With such marked arguments in favour of and against it, AFSPA has acquired a position of unclarity, doubt and objectivity. Prime Minister Manmohan Singh had stated that AFSPA would be replaced with a more “humane” act. However, there is no consensus within the parliament as to if and how the act should be amended. Even though Heyns urged the Government of India to withdraw the act completely, his request is just another added straw to the stack. Last year, the Special Rapporteur on Human Rights Defenders, Margaret Sekaggya had made the same request after her visit to the country, but other than a short-lived clamour, no action was taken.
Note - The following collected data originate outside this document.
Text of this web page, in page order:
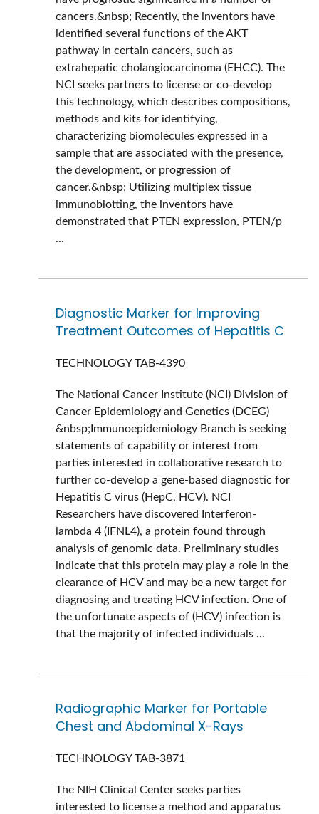
cancers.&nbsp; Recently, the inventors have
identified several functions of the AKT
pathway in certain cancers, such as
extrahepatic cholangiocarcinoma (EHCC). The
NCI seeks partners to license or co-develop
this technology, which describes compositions,
methods and kits for identifying,
characterizing biomolecules expressed in a
sample that are associated with the presence,
the development, or progression of
cancer.&nbsp; Utilizing multiplex tissue
immunoblotting, the inventors have
demonstrated that PTEN expression, PTEN/p
...
Diagnostic Marker for Improving
Treatment Outcomes of Hepatitis C
TECHNOLOGYTAB-4390
The National Cancer Institute (NCI) Division of
Cancer Epidemiology and Genetics (DCEG)
&nbsp;Immunoepidemiology Branch is seeking
statements of capability or interest from
parties interested in collaborative research to
further co-develop a gene-based diagnostic for
Hepatitis C virus (HepC, HCV). NCI
Researchers have discovered Interferon-
lambda 4 (IFNL4), a protein found through
analysis of genomic data. Preliminary studies
indicate that this protein may play a role in the
clearance of HCV and may be a new target for
diagnosing and treating HCV infection. One of
the unfortunate aspects of (HCV) infection is
that the majority of infected individuals ...
Radiographic Marker for Portable
Chest and Abdominal X-Rays
TECHNOLOGYTAB-3871
The NIH Clinical Center seeks parties
interested to license a method and apparatus

The situation resembles an undulating Mexican wave, rising in protest for a brief period followed by total inaction, and then again swelling to subside into nothingness.
One could argue for a Clausewitzian ‘political before military’ strategy, or the Johnsonian ‘winning the hearts and minds’ approach instead of AFSPA, but it would be politically naïve to believe that such solutions had not been contemplated before. When comrades of the Indian armed forces defend their presence and AFSPA to protect and safeguard ordinary civilians against terrorists, it becomes the responsibility of the Government of India to transcend this protection to not only against terrorists, but also against their own forces. Whether AFSPA is essential or not, whether the presence of the armed forces in “disturbed areas” is required or not, it is the duty of the Government of India to ensure that no civilians are injured or killed during its military operations, or at any time. With countless statements, requests and pleas before the Indian government, one can only hope that the Special Rapporteur’s report next year would be that straw which finally broke the laden camel’s back.
Rithika Nair is a Human Rights researcher at the Commonwealth Human Rights Initiative in New Delhi. Her primary areas of interest are child rights, children involved in armed conflict, and the conflict zones in Africa. She finished her Masters degree in International Studies and Diplomacy from the School of Oriental and African Studies, University of London.